**The problem:** Exercise in exact copying: restate word for word only the lines below from the one containing "Class Hierarchy" through the one containing "Ragdolls grow slowly, taking", omitting any pictures.

**Extracted information:**
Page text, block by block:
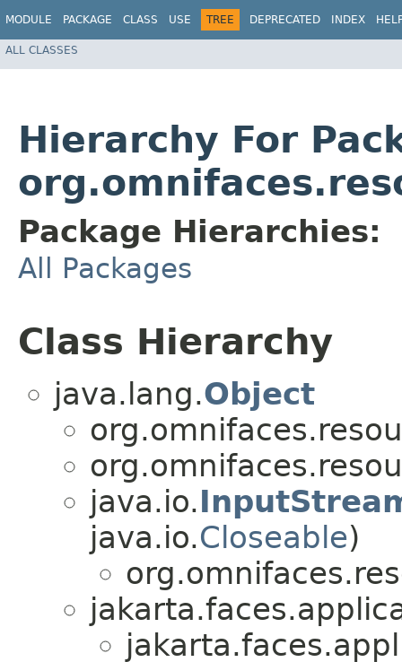
MODULE PACKAGE CLASS USE TREE DEPRECATED INDEX
ALL CLASSES
Hierarchy For
Package Hierarchies:
All Packages
Class Hierarchy
java.lang.Object
java.io.
java.io.Closeable)
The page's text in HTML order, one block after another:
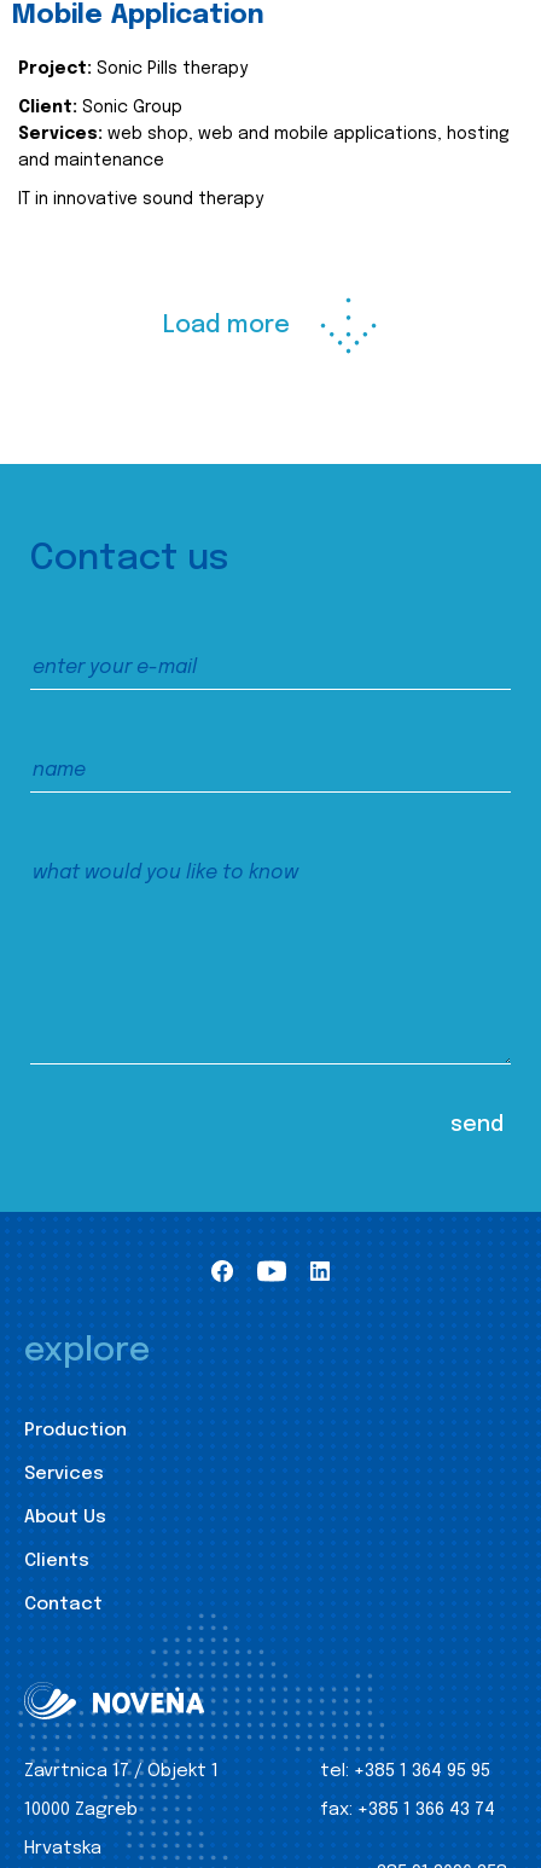
Mobile Application
Project: Sonic Pills therapy
Client: Sonic Group
Services: web shop, web and mobile applications, hosting
and maintenance
IT in innovative sound therapy
Load more
Contact us
explore
Production
Services
About Us
Clients
Contact
Zavrtnica 17 / Objekt 1
10000 Zagreb
Hrvatska
tel: +385 1 364 95 95
fax: +385 1 366 43 74
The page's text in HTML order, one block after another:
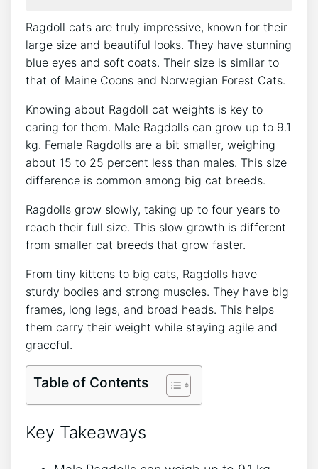
Ragdoll cats are truly impressive, known for their
large size and beautiful looks. They have stunning
blue eyes and soft coats. Their size is similar to
that of Maine Coons and Norwegian Forest Cats.
Knowing about Ragdoll cat weights is key to
caring for them. Male Ragdolls can grow up to 9.1
kg. Female Ragdolls are a bit smaller, weighing
about 15 to 25 percent less than males. This size
difference is common among big cat breeds.
Ragdolls grow slowly, taking up to four years to
reach their full size. This slow growth is different
from smaller cat breeds that grow faster.
From tiny kittens to big cats, Ragdolls have
sturdy bodies and strong muscles. They have big
frames, long legs, and broad heads. This helps
them carry their weight while staying agile and
graceful.
Table of Contents
Key Takeaways
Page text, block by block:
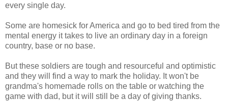
every single day.
Some are homesick for America and go to bed tired from the
mental energy it takes to live an ordinary day in a foreign
country, base or no base.
But these soldiers are tough and resourceful and optimistic
and they will find a way to mark the holiday. It won't be
grandma's homemade rolls on the table or watching the
game with dad, but it will still be a day of giving thanks.
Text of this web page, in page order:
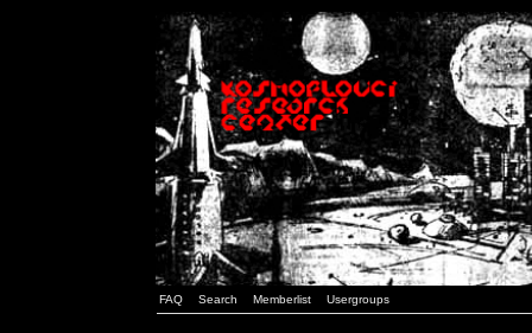
FAQ Search Memberlist Usergroups

**Result:**
Class Hierarchy
java.lang.Object
java.io.
java.io.Closeable)
The page's text in HTML order, one block after another:
Mobile Application
Project: Sonic Pills therapy
Client: Sonic Group
Services: web shop, web and mobile applications, hosting
and maintenance
IT in innovative sound therapy
Load more
Contact us
explore
Production
Services
About Us
Clients
Contact
Zavrtnica 17 / Objekt 1
10000 Zagreb
Hrvatska
tel: +385 1 364 95 95
fax: +385 1 366 43 74
The page's text in HTML order, one block after another:
Ragdoll cats are truly impressive, known for their
large size and beautiful looks. They have stunning
blue eyes and soft coats. Their size is similar to
that of Maine Coons and Norwegian Forest Cats.
Knowing about Ragdoll cat weights is key to
caring for them. Male Ragdolls can grow up to 9.1
kg. Female Ragdolls are a bit smaller, weighing
about 15 to 25 percent less than males. This size
difference is common among big cat breeds.
Ragdolls grow slowly, taking up to four years to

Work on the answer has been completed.